A dead-simple multi-player real-world game lasting several days.
Interested in how everything works under the hood? Read the "Getting started" guide!
First, a user creates a game. He's called the creator of the game and receives a game code that uniquely identifies the game among all games.
By sharing this code with other users, he can allow them to join. Users who joined a game are called players. The creator himself can also join the game. Once enough players joined, the creator can start the game.
Every player gets a victim, another player which he's supposed to kill. Killing refers to handing over an object in the real world and then logging the event in the app. The victim will then receive an alert that it has been killed, which it can either confirm or appeal. The victim dies by confirming. If the victim appeals, the murderer and the creator get notified.
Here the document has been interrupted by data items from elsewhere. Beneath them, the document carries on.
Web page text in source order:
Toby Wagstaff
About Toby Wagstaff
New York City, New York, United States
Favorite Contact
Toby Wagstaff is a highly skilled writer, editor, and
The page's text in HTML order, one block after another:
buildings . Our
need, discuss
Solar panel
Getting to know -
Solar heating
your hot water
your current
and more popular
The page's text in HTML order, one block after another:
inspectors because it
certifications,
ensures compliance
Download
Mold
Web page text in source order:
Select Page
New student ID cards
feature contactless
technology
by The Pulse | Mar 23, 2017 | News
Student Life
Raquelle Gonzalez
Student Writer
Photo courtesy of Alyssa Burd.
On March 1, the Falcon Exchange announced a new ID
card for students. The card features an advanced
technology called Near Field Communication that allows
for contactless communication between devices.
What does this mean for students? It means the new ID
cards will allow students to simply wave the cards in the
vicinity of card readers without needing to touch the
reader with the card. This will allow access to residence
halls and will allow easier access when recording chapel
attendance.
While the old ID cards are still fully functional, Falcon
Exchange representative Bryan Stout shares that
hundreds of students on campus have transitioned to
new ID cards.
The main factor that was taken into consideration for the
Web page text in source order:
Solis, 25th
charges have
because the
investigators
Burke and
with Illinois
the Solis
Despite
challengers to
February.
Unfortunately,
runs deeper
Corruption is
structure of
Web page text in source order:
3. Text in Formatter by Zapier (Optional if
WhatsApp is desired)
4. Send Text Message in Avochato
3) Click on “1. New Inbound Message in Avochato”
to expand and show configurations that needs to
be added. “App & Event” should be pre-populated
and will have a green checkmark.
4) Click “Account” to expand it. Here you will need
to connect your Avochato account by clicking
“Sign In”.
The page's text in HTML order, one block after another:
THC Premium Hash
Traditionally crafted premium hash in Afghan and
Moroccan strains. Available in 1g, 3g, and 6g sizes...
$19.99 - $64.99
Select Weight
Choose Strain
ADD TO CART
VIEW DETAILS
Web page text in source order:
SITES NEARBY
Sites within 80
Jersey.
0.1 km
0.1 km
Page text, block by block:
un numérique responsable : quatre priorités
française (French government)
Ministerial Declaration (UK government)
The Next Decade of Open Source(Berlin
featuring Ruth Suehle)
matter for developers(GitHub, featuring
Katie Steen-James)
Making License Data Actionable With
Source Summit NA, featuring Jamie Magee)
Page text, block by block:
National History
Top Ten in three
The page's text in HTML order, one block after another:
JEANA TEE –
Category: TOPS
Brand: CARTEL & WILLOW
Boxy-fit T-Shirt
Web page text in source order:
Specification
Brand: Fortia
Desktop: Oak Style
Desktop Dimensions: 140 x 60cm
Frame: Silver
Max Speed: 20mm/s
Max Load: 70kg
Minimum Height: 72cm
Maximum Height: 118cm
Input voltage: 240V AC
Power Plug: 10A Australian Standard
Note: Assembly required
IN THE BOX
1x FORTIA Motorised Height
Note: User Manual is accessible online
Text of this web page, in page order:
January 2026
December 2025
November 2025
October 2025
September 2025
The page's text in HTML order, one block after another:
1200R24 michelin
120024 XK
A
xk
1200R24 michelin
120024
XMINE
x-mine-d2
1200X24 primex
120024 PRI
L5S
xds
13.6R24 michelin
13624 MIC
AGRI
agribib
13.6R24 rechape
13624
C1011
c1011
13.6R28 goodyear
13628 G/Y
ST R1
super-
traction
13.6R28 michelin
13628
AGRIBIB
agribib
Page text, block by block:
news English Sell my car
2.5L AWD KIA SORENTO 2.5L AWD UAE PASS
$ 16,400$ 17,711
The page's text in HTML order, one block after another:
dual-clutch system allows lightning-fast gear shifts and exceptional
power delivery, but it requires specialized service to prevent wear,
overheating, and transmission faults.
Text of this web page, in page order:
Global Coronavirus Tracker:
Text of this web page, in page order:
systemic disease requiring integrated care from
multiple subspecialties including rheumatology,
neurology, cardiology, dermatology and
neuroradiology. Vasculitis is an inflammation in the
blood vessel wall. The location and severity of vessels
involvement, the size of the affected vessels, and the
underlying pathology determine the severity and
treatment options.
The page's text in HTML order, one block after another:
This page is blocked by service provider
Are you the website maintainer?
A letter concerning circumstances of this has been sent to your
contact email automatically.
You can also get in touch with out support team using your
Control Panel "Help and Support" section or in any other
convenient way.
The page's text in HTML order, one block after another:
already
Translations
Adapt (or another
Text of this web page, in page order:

Each game runs for a set amount of time. Once the game is over, all players get notified. During the game, there's a scoreboard that shows who killed how many players. The winner is whoever killed the most people.
If players join mid-game, they are added to a set of players who want a new victim. Each time an active player dies, all of these players get added between the murderer and the victim's victim.
If players leave a game, it's just like they die.
If victims know their murderer, the game is not much fun anymore. That's why murderers can complain about that. Once enough people complained, the creator can shuffle them, mixing up the situation.
The creator can shuffle players, causing all victims to be selected randomly.
The creator can resurrect players, joining them to the set of players who want to play.
- It's a fun, social game.
- It's highly asynchronous (many independent actors).
- It's all about information management.